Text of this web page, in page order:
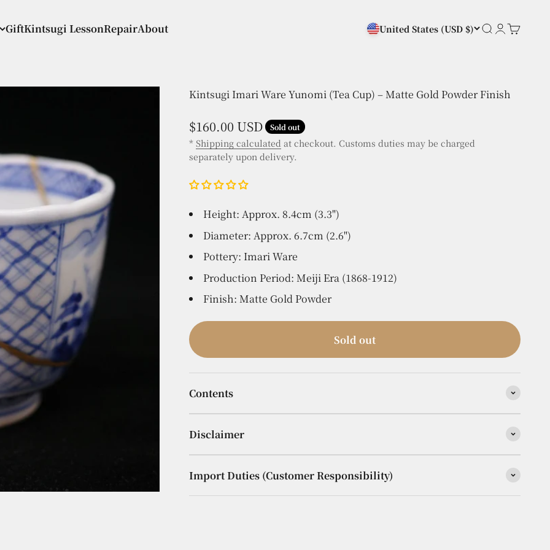
GiftKintsugi LessonRepairAbout United States (USD $) Search
Login
Cart
Kintsugi Imari Ware Yunomi (Tea Cup) – Matte Gold Powder Finish
Sale price
$160.00 USD Sold out
* Shipping calculated at checkout. Customs duties may be charged
separately upon delivery.
Height: Approx. 8.4cm (3.3")
Diameter: Approx. 6.7cm (2.6")
Pottery: Imari Ware
Production Period: Meiji Era (1868-1912)
Finish: Matte Gold Powder
Sold out
Contents
Disclaimer
Import Duties (Customer Responsibility)
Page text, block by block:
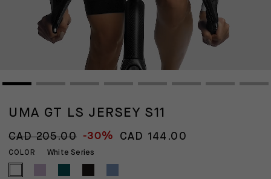
UMA GT LS JERSEY S11
CAD 205.00 -30% CAD 144.00
COLOR White Series
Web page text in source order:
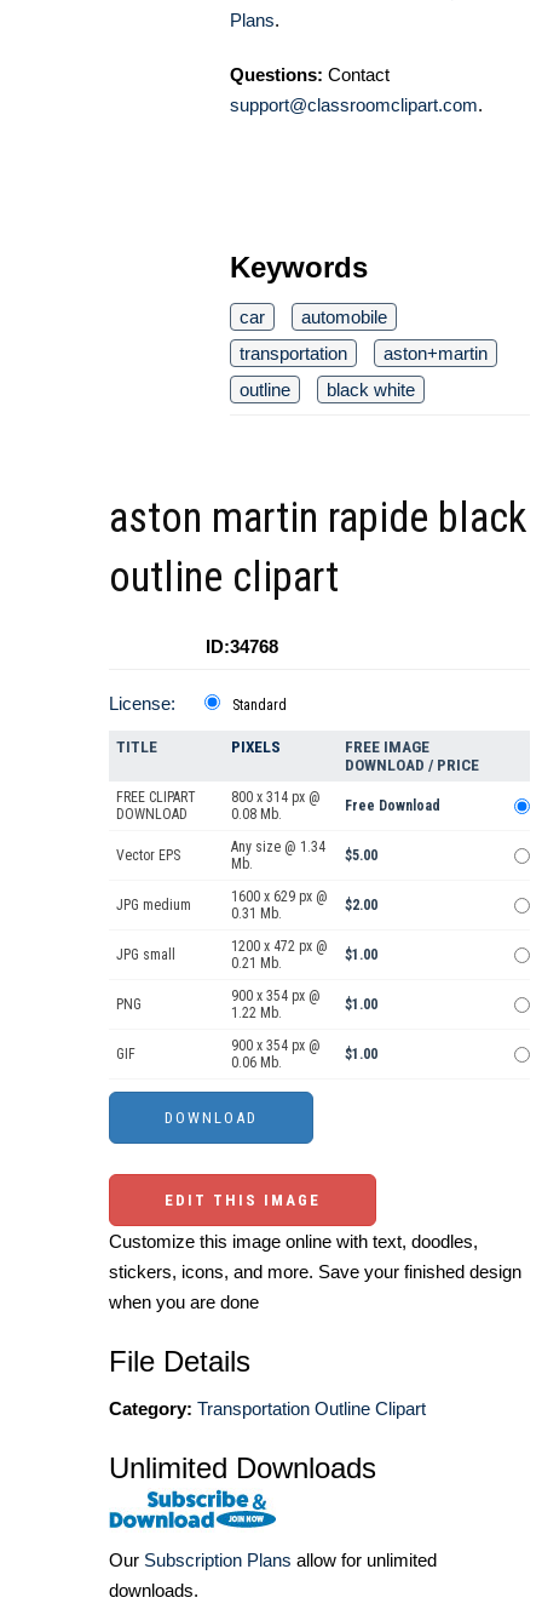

· · · · · · ·

__Prompt__. Repeat each line above exactly as it reads, omitting any pictures.

__Exercise output__.
Text of this web page, in page order:
GiftKintsugi LessonRepairAbout United States (USD $) Search
Login
Cart
Kintsugi Imari Ware Yunomi (Tea Cup) – Matte Gold Powder Finish
Sale price
$160.00 USD Sold out
* Shipping calculated at checkout. Customs duties may be charged
separately upon delivery.
Height: Approx. 8.4cm (3.3")
Diameter: Approx. 6.7cm (2.6")
Pottery: Imari Ware
Production Period: Meiji Era (1868-1912)
Finish: Matte Gold Powder
Sold out
Contents
Disclaimer
Import Duties (Customer Responsibility)
Page text, block by block:
UMA GT LS JERSEY S11
CAD 205.00 -30% CAD 144.00
COLOR White Series
Web page text in source order:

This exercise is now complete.